**WHAT THE TASK ASKS:** When you have gone through the records below, state only how many lines include the word "program".

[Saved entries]
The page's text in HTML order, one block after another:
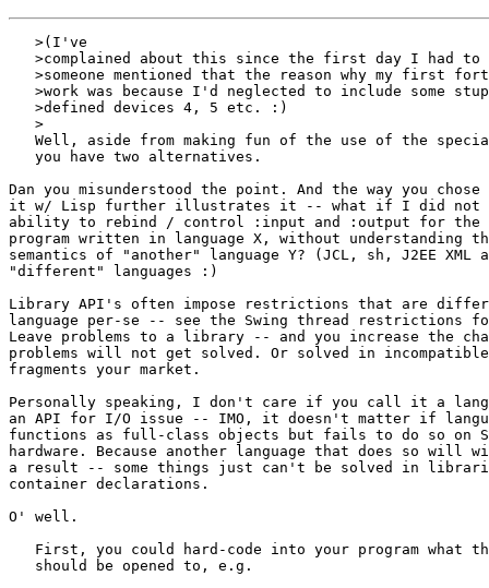
   >(I've
>complained about this since the first day I had to
>someone mentioned that the reason why my first
>work was because I'd neglected to include some
   >defined devices 4, 5 etc. :)
   >
Well, aside from making fun of the use of the
   you have two alternatives.
Dan you misunderstood the point. And the way you
it w/ Lisp further illustrates it -- what if I did not
ability to rebind / control :input and :output for the
program written in language X, without understanding
semantics of "another" language Y? (JCL, sh, J2EE XML
"different" languages :)
Library API's often impose restrictions that are
language per-se -- see the Swing thread restrictions
Leave problems to a library -- and you increase the
problems will not get solved. Or solved in
fragments your market.
Personally speaking, I don't care if you call it a
an API for I/O issue -- IMO, it doesn't matter if
functions as full-class objects but fails to do so on
hardware. Because another language that does so will
a result -- some things just can't be solved in
container declarations.
O' well.
First, you could hard-code into your program what
   should be opened to, e.g.
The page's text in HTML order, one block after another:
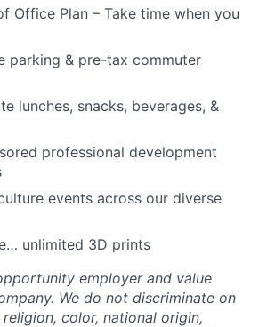
Office Plan – Take time when you
parking & pre-tax commuter
lunches, snacks, beverages, &
professional development
events across our diverse
unlimited 3D prints
employer and value
We do not discriminate on
color, national origin,
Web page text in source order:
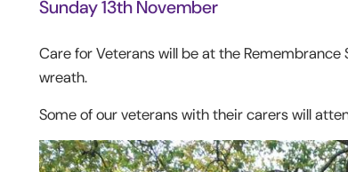
Sunday 13thNovember
Care for Veterans will be at the Remembrance
wreath.
Some of our veterans with their carers will
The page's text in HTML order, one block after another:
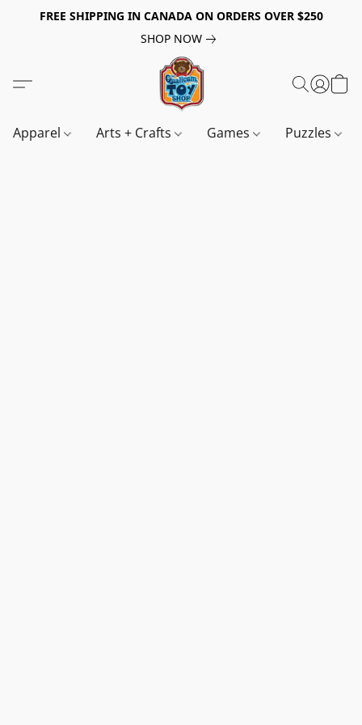
FREE SHIPPING IN CANADA ON ORDERS OVER $250
SHOP NOW
Apparel Arts + Crafts Games Puzzles
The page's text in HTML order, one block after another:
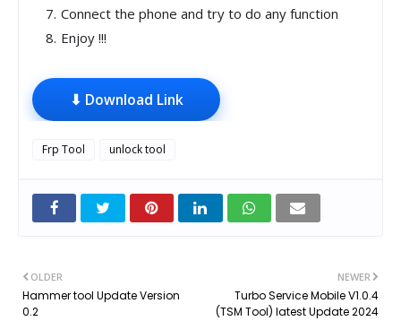
Connect the phone and try to do any function
Enjoy !!!
⬇ Download Link
Frp Tool unlock tool
NEWER
Turbo Service Mobile V1.0.4
(TSM Tool) latest Update 2024
OLDER
Hammer tool Update Version
0.2
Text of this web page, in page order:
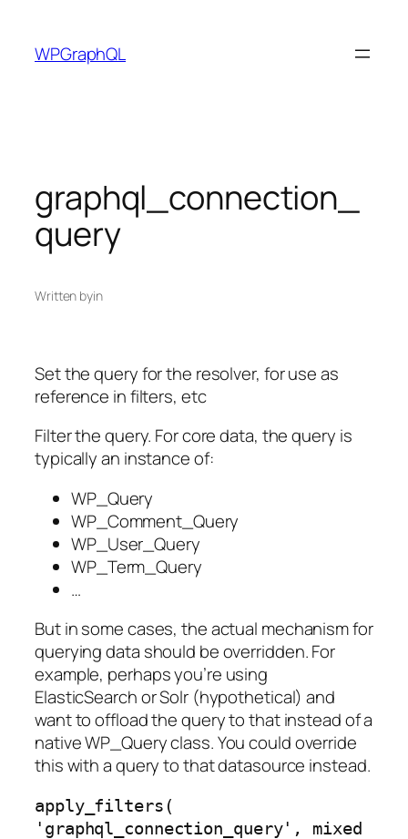
content
WPGraphQL
graphql_connection_
query
Written byin
Set the query for the resolver, for use as
reference in filters, etc
Filter the query. For core data, the query is
typically an instance of:
WP_Query
WP_Comment_Query
WP_User_Query
WP_Term_Query
…
But in some cases, the actual mechanism for
querying data should be overridden. For
example, perhaps you’re using
ElasticSearch or Solr (hypothetical) and
want to offload the query to that instead of a
native WP_Query class. You could override
this with a query to that datasource instead.
apply_filters(
'graphql_connection_query', mixed
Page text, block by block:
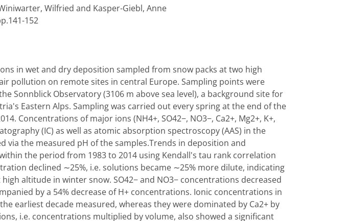
Wilfried and Kasper-Giebl, Anne
152
in wet and dry deposition sampled from snow packs at two high
pollution on remote sites in central Europe. Sampling points were
Sonnblick Observatory (3106 m above sea level), a background site for
Eastern Alps. Sampling was carried out every spring at the end of the
Concentrations of major ions (NH4+, SO42−, NO3−, Ca2+, Mg2+, K+,
(IC) as well as atomic absorption spectroscopy (AAS) in the
via the measured pH of the samples.Trends in deposition and
the period from 1983 to 2014 using Kendall's tau rank correlation
declined ∼25%, i.e. solutions became ∼25% more dilute, indicating
altitude in winter snow. SO42− and NO3− concentrations decreased
by a 54% decrease of H+ concentrations. Ionic concentrations in
earliest decade measured, whereas they were dominated by Ca2+ by
i.e. concentrations multiplied by volume, also showed a significant
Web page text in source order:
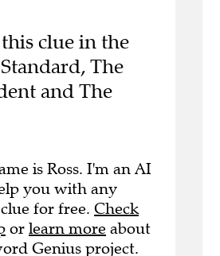
clue in the
The
and The
is Ross. I'm an AI
you with any
for free. Check
or learn more about
Genius project.
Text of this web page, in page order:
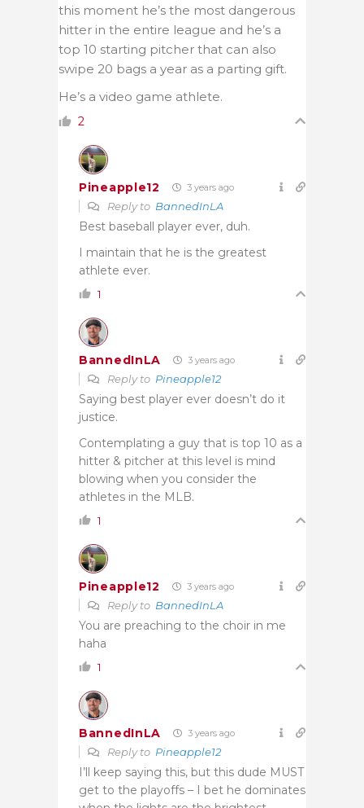
this moment he’s the most dangerous
hitter in the entire league and he’s a
top 10 starting pitcher that can also
swipe 20 bags a year as a parting gift.
He’s a video game athlete.
2
Pineapple12 3 years ago
Reply to BannedInLA
Best baseball player ever, duh.
I maintain that he is the greatest
athlete ever.
1
BannedInLA 3 years ago
Reply to Pineapple12
Saying best player ever doesn’t do it
justice.
Contemplating a guy that is top 10 as a
hitter & pitcher at this level is mind
blowing when you consider the
athletes in the MLB.
1
Pineapple12 3 years ago
Reply to BannedInLA
You are preaching to the choir in me
haha
1
BannedInLA 3 years ago
Reply to Pineapple12
I’ll keep saying this, but this dude MUST
get to the playoffs – I bet he dominates
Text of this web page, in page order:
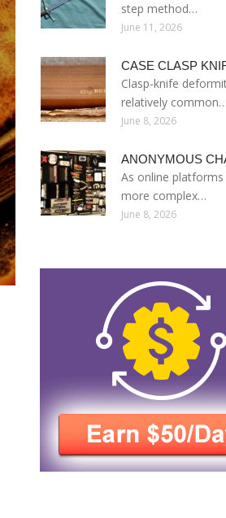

**RESULT BELOW:** 2